Television, radio and film sophomores Toby Aronson and Kiley Herlihy made the film last spring as first-year students after their COM 117 class was suddenly taken online by the COVID-19 crisis.
During the second semester of their first year at Syracuse University, students Toby Aronson and Kiley Herlihy were getting ready to produce a short film for professor Corey Takahashi’s COM 117 class when COVID shut everything down.
“Toby and I both decided we wanted to do the best we could given the circumstances,” says Herlihy. While she was at home in Connecticut, and Aronson was in New Jersey, they had to think creatively in order to write and produce their class assignment.
“Our first meeting was more about COVID than our actual work, and we thought, ‘Let’s do something with our fears,'” says Aronson. Based on that idea, the two wrote “The Messenger,” a short film that imagines a dystopian world where the masses are manipulated during a pandemic. The film has two parts, each played by Aronson and Herlihy.
“We both had cameras, which was really lucky,” says Herlihy. “We wrote it so that only one of us had to be in a scene at a time. We each filmed our own parts in our own houses. [Aronson] sent me the files of her recordings and I edited it all together.”
When Aronson’s mother suggested they submit the final product to the Garden State Film Festival, the team decided to go for it.

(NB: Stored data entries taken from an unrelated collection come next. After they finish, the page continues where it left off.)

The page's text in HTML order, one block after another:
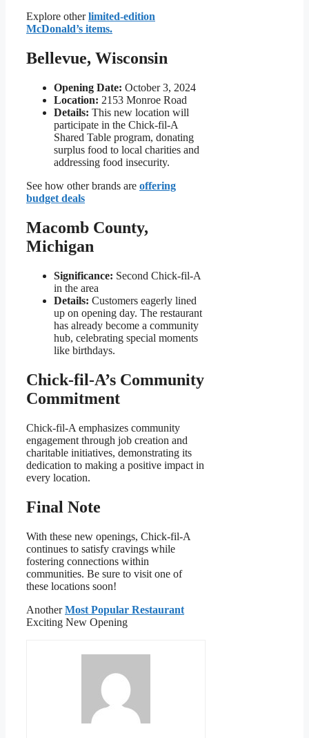
Explore otherlimited-edition
McDonald’s items.
Bellevue, Wisconsin
Opening Date: October 3, 2024
Location: 2153 Monroe Road
Details: This new location will
participate in the Chick-fil-A
Shared Table program, donating
surplus food to local charities and
addressing food insecurity.
See how other brands are offering
budget deals
Macomb County,
Michigan
Significance: Second Chick-fil-A
in the area
Details: Customers eagerly lined
up on opening day. The restaurant
has already become a community
hub, celebrating special moments
like birthdays.
Chick-fil-A’s Community
Commitment
Chick-fil-A emphasizes community
engagement through job creation and
charitable initiatives, demonstrating its
dedication to making a positive impact in
every location.
Final Note
With these new openings, Chick-fil-A
continues to satisfy cravings while
fostering connections within
communities. Be sure to visit one of
these locations soon!
AnotherMost Popular Restaurant
Exciting New Opening

“We wanted to see,” says Herlihy. “We really liked it, we were proud of what we made, but we were also freshmen and didn’t know anything about what was good or not.”
A few months later, they received the news; the film had been accepted to the festival.

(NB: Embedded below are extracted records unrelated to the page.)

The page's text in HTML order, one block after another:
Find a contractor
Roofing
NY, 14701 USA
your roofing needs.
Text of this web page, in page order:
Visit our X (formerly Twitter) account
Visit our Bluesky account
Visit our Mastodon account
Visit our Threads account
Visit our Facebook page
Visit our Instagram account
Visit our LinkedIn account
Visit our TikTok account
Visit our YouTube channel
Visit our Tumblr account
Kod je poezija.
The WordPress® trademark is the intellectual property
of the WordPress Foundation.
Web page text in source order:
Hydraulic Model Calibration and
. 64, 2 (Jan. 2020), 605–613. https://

Takahashi expressed pride in their accomplishment, especially given the circumstances.
“Toby and Kiley pulled off this project during an absolute depth of uncertainty—just a few weeks into the very first round of pandemic lockdowns,” says Takahashi. “Back then, none of us thought this would last for a year, though I did encourage students to make the most of the fact that they were living through an undeniable moment in history.”

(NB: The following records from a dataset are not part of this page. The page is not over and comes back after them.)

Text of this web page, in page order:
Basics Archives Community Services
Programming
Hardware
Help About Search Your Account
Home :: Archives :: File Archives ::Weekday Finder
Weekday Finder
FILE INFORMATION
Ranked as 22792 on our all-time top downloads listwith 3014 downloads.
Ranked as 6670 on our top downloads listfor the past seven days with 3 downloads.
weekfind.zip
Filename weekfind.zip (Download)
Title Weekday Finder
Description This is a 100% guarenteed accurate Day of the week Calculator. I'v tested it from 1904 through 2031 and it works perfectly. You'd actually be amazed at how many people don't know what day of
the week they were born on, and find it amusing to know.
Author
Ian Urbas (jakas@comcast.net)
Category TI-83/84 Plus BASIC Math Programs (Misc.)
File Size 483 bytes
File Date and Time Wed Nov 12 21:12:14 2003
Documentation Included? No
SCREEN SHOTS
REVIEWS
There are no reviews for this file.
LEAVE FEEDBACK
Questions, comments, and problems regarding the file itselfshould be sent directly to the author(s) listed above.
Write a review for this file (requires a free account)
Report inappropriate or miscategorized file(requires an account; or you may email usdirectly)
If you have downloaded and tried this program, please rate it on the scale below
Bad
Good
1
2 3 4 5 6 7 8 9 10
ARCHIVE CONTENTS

Even though the festival might have some accommodations for people wanting to go in person, Aronson says she and Herlihy plan to attend the event online.
“For Christmas, I got a projector, so I’m going to plug in my computer and have a screening,” says Aronson, who plans to have Herlihy over for a socially-distanced celebration. “We’ll make it special.”
The Garden State Film Festival runs March 23-28.